Photoionization of metastable heliumlike C4+(1s 2s 3S1) ions: Precision study of intermediate doubly excited states

TL;DR

This study combines high-resolution experiments and advanced theory to precisely investigate intermediate doubly excited states in the photoionization of metastable heliumlike C4+ ions, improving energy standards at synchrotron facilities.

Contribution

It provides highly accurate measurements and calculations of resonance energies and cross sections for doubly excited states in heliumlike C4+ ions, enhancing understanding of their photoionization processes.

Findings

Resonance energies with uncertainties below ±1 meV.

High-resolution measurements with resolving power up to 25,000.

Theoretical calculations agree with experimental results, confirming their reliability.

Abstract

In a joint experimental and theoretical endeavour, photoionization of metastable C4+(1s 2s 3S1) ions via intermediate levels with hollow, double-K-vacancy configurations 2s2p, 2s3p, 2p3s, 2p3d, 2s4p, 2p4s and 2p4d has been investigated. High-resolution photon-ion merged-beams measurements were carried out with the resolving power reaching up to 25,000 which is sufficient to separate the leading fine-structure components of the 2s2p 3P term. Many-body perturbation theory was employed to determine level-to-level cross sections for K-shell excitation with subsequent autoionization. The resonance energies were calculated with inclusion of electron correlation and radiative contributions.

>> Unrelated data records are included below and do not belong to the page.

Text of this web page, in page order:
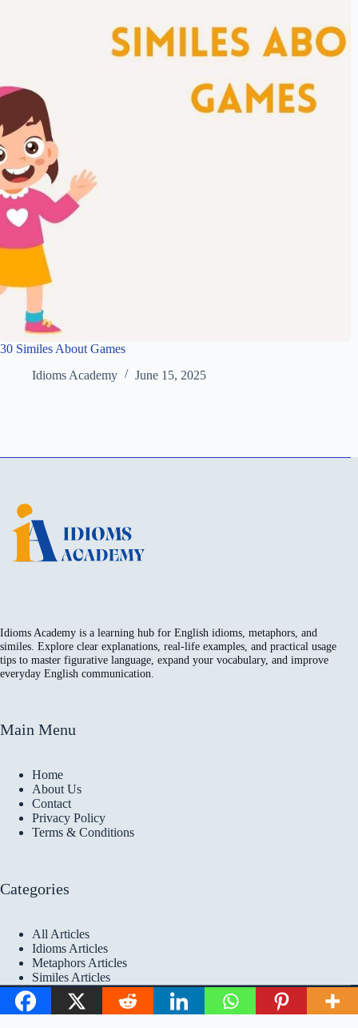
30 Similes About Games
Idioms Academy
June 15, 2025
Idioms Academy is a learning hub for English idioms, metaphors, and
similes. Explore clear explanations, real-life examples, and practical usage
tips to master figurative language, expand your vocabulary, and improve
everyday English communication.
Main Menu
Home
About Us
Contact
Privacy Policy
Terms & Conditions
Categories
All Articles
Idioms Articles
Metaphors Articles
Similes Articles
Copyright © 2026 Idioms
Academy

Their uncertainties are estimated to be below $\pm$1 meV. Detailed balance confirms the present photoionization cross-section results by comparison with previous dielectronic-recombination measurements. The high accuracy of the theoretical transition energies together with the present experimental results qualify photoabsorption resonances in heliumlike ions as new, greatly improved energy-reference standards at synchrotron radiation facilities.